Starting out in the design industry, it’s easy to feel like you have to fit a certain mould – that of the ‘creative’ creative. Whether it’s the type of work we do, or how we go about coming up with ideas in the first place, there are all sorts of things that can make us feel insecure, or that we’re simply not creative enough.
There’s the well-known stereotype that people are governed either by the right brain (imaginative, creative) or by the left brain (analytical, methodical). Add that to the popular opinion that design is a primarily creative industry, and the idea of a left-brained designer becomes almost an oxymoron. There’s an overwhelming pressure to be as creative as possible – the implication being that, if you’re not, you are unlikely to succeed in this ever-growing design industry.
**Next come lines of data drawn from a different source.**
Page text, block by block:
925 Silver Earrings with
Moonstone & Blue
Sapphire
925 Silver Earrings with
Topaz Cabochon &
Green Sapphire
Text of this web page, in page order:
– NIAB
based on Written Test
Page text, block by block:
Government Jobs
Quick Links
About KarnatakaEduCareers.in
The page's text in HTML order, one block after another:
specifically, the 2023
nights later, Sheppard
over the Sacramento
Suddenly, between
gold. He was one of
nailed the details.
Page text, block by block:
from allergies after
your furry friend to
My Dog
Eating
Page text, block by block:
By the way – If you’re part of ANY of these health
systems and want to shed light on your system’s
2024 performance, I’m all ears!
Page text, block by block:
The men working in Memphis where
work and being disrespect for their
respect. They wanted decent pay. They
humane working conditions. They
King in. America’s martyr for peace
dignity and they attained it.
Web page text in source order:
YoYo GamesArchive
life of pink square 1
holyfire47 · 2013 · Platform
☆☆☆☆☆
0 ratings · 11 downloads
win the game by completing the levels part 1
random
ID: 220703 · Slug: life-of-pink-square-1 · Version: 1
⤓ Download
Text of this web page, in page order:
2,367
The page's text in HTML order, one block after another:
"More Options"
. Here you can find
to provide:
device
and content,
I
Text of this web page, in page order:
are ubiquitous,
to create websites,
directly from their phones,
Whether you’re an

Now, nearly a decade into my design career, I feel more comfortable about myself and more confident in the skill set I bring to the table - it’s easier to push through the fear of not fitting the stereotypical designer mould. But for several years, I felt like a fish out of water – I couldn’t look past the imposed binary system of ‘left brain’ vs ‘right brain’, and I worried that my more analytic approach to design wouldn’t compete with the more artistically creative flair of my colleagues. When I think about my first steps into the world of design – fresh out of uni, eager and bright-eyed – it would have been reassuring to know that there is no single way to be a designer.
With all of this in mind, I’d like to rethink, and redefine, the typical profile of a modern designer. Not only is there a world of invaluable skills and assets beyond creativity, but there’s also the potential for a more fulfilling and enjoyable career once you reject the notion of fitting into any sort of mould.